A revelação, pelo The Intercept, da parte 7 dos diálogos criminosos entre Sérgio Moro e os procuradores da Lava Jato comprovam que Fernando Henrique Cardoso foi blindado pela operação. O diálogo subterrâneo de Moro com Dallagnol expõe claramente o viés político pró-tucano e anti-petista que balizou toda a operação. Que agora, sem nenhuma dúvida e com todas as provas, podemos afirmar: operação criminosa, comandada por um juiz criminoso e forjada por procuradores criminosos. Tudo com apoio da mídia igualmente criminosa.
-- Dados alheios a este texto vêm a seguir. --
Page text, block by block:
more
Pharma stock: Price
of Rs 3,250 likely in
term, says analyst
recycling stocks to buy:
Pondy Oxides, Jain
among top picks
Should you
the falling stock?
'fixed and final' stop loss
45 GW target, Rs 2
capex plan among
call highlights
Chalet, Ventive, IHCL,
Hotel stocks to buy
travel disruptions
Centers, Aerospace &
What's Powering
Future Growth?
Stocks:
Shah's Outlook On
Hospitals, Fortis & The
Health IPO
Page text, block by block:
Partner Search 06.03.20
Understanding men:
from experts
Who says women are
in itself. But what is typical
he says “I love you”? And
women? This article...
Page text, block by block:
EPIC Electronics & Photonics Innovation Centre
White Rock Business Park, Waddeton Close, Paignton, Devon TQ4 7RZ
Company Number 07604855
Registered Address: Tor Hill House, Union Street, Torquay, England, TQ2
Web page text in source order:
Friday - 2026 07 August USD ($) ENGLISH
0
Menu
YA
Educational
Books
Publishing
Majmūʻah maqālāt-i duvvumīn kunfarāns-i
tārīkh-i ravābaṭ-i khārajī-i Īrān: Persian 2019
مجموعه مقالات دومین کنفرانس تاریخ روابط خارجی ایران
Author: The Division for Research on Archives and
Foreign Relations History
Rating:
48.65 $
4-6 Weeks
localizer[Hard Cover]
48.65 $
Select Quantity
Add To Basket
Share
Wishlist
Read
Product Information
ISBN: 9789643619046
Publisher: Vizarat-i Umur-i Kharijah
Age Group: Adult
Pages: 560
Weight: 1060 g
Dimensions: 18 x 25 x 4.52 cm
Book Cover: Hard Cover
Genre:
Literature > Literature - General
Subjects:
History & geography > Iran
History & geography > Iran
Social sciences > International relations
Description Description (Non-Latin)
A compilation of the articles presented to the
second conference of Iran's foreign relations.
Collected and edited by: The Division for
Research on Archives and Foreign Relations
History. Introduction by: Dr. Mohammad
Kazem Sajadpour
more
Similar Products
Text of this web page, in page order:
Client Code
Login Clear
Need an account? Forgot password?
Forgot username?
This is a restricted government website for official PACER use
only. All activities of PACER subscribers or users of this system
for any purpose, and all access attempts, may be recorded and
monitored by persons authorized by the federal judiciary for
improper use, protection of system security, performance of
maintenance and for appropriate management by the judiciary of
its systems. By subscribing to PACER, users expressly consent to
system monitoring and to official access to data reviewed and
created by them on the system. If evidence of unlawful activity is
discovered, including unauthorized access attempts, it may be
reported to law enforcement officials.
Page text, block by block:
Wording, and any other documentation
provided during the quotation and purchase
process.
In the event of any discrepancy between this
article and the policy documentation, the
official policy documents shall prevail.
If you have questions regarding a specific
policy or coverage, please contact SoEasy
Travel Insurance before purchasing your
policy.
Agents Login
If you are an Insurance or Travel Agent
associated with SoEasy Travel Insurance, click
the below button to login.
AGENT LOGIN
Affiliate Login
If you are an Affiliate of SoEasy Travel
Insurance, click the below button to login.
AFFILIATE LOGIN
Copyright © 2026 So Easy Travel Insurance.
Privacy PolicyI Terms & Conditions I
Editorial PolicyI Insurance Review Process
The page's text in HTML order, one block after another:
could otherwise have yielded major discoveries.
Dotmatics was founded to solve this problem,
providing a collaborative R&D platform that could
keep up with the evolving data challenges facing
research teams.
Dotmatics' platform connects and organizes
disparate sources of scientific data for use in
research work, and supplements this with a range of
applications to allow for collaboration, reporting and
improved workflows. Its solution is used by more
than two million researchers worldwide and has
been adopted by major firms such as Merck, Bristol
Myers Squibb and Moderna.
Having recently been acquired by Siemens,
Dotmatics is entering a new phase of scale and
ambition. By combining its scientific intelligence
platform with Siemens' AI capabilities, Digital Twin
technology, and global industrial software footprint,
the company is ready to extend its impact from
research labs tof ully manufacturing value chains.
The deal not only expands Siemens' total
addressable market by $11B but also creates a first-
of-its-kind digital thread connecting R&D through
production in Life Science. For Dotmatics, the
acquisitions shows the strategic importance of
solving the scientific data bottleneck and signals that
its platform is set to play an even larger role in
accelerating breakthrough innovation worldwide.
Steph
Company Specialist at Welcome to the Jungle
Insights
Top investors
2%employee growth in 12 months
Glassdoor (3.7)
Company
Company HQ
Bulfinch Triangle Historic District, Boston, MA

Deltan Dallagnol, que na verdade não agiu como procurador e sim como subalterno do juiz-acusador Sérgio Moro, afirma com todas as letras que o envio da denúncia contra FHC tinha apenas o propósito de fingir imparcialidade, para enganar a opinião pública e passar a falsa impressão de que a Lava Jato não fazia seletividade política. Era só para arrefecer os ânimos e a revolta dos críticos da operação, que sempre evidenciou um viés político-partidário. Seria tudo de “mentirinha”. Mas Moro era tão defensor de FHC, que não queria que seu aliado político, de quem o apoio era importante, fosse melindrado. Não obstante o fato de Moro não querer “melindrar” seu aliado FHC, conversas entre procuradores mostraram que eles próprios desistiram de investigar o cardeal tucano quando perceberam que as provas iriam favorecer a defesa de Lula. Revoltante e repugnante sob todos os aspectos.
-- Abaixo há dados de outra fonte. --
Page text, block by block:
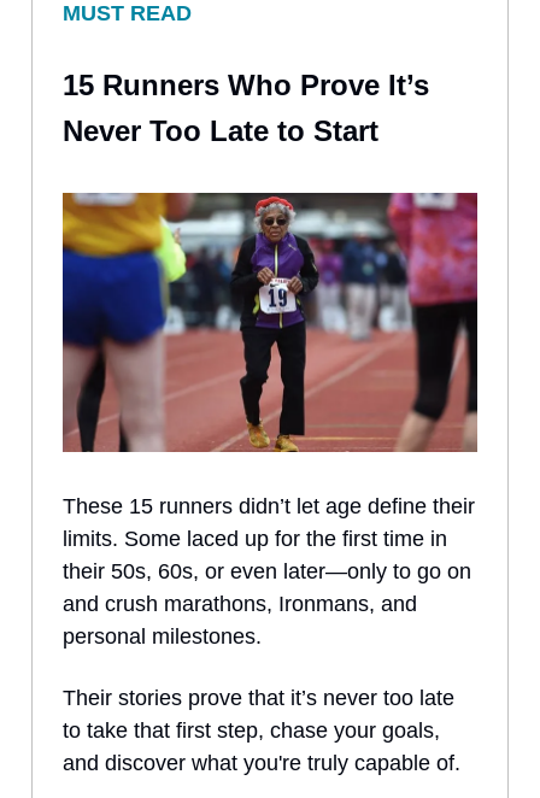
MUST READ
15 Runners Who Prove It’s
Never Too Late to Start
These 15 runners didn’t let age define their
limits. Some laced up for the first time in
their 50s, 60s, or even later—only to go on
and crush marathons, Ironmans, and
personal milestones.
Their stories prove that it’s never too late
to take that first step, chase your goals,
and discover what you're truly capable of.
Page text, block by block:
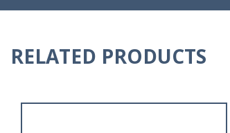
RELATED PRODUCTS
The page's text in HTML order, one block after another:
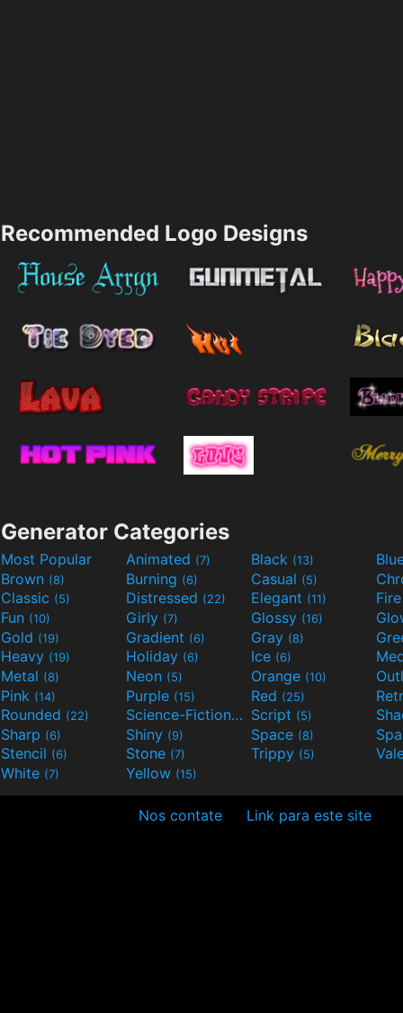
Recommended Logo Designs
Generator Categories
Most Popular Animated (7) Black (13)
Brown (8) Burning (6) Casual (5)
Classic (5) Distressed (22) Elegant (11)
Fun (10) Girly (7) Glossy (16)
Gold (19) Gradient (6) Gray (8)
Heavy (19) Holiday (6) Ice (6)
Metal (8) Neon (5) Orange (10)
Pink (14) Purple (15) Red (25)
Rounded (22) Science-Fiction(9) Script (5)
Sharp (6) Shiny (9) Space (8)
Stencil (6) Stone (7) Trippy (5)
White (7) Yellow (15)
Nos contate Link para este site
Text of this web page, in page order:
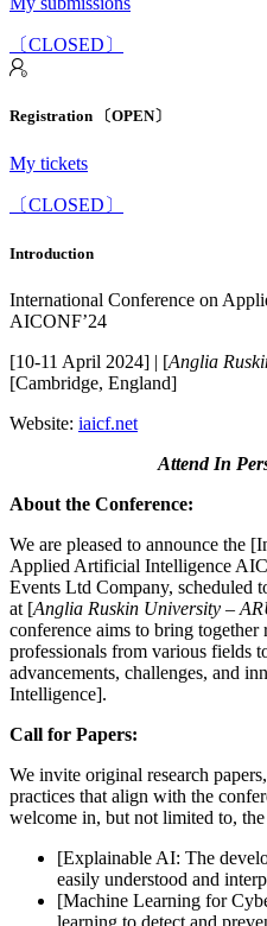
〔CLOSED〕
Registration 〔OPEN〕
My tickets
〔CLOSED〕
Introduction
International Conference on
AICONF’24
[10-11 April 2024] | [Anglia
[Cambridge, England]
Website: iaicf.net
Attend In
About the Conference:
We are pleased to announce the
Applied Artificial Intelligence
Events Ltd Company, scheduled
at [Anglia Ruskin University –
conference aims to bring together
professionals from various fields
advancements, challenges, and
Intelligence].
Call for Papers:
We invite original research
practices that align with the
welcome in, but not limited to,
[Explainable AI: The
easily understood and
[Machine Learning for
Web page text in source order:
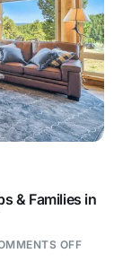
& Families in
OFF
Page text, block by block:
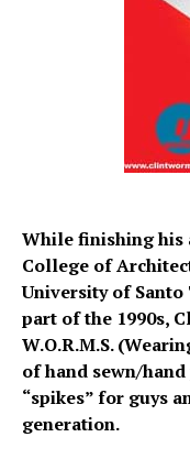
While finishing his
College of
University of
part of the 1990s,
W.O.R.M.S.
of hand sewn/
“spikes” for guys
generation.
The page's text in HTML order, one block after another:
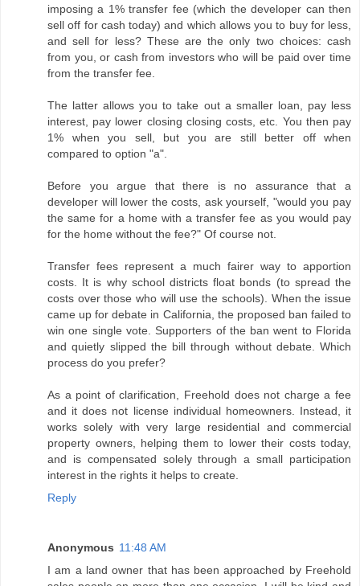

O lodaçal da Lava Jato revelado pelo The Intercept está estilhaçando as máscaras moralistas fabricadas pela mídia golpista e igualmente criminosa. Moro, Dallagnol e a força-tarefa serviçal do juiz que, de fato, era coordenador, conspirador e acusador na operação agiram com seletividade. Com viés político. Com deslavada parcialidade.

Caiu a máscara de que a Lava Jato não tinha partido político. Ela desde sempre foi tucana. A blindagem e consequente impunidade de FHC e do tucanato como um todo sempre foram claras. Aquela balela que as hoje viúvas do Moro repetiam – “sem foro, com Moro” – jamais se aplicaria a Fernando Henrique Cardoso, de quem o juiz fraudador declarou ser importante ter o apoio. E hoje isso está mais do que provado.

Moro, Dallagnol e todos os procuradores da operação fraudulenta devem muitas explicações. Está marcada para hoje a ida do ex-herói da “República de Curitiba”, agora afogado na lama, ao Senado. E é bom ele já ir sabendo que o Ratinho não vai estar lá para lhe entrevistar.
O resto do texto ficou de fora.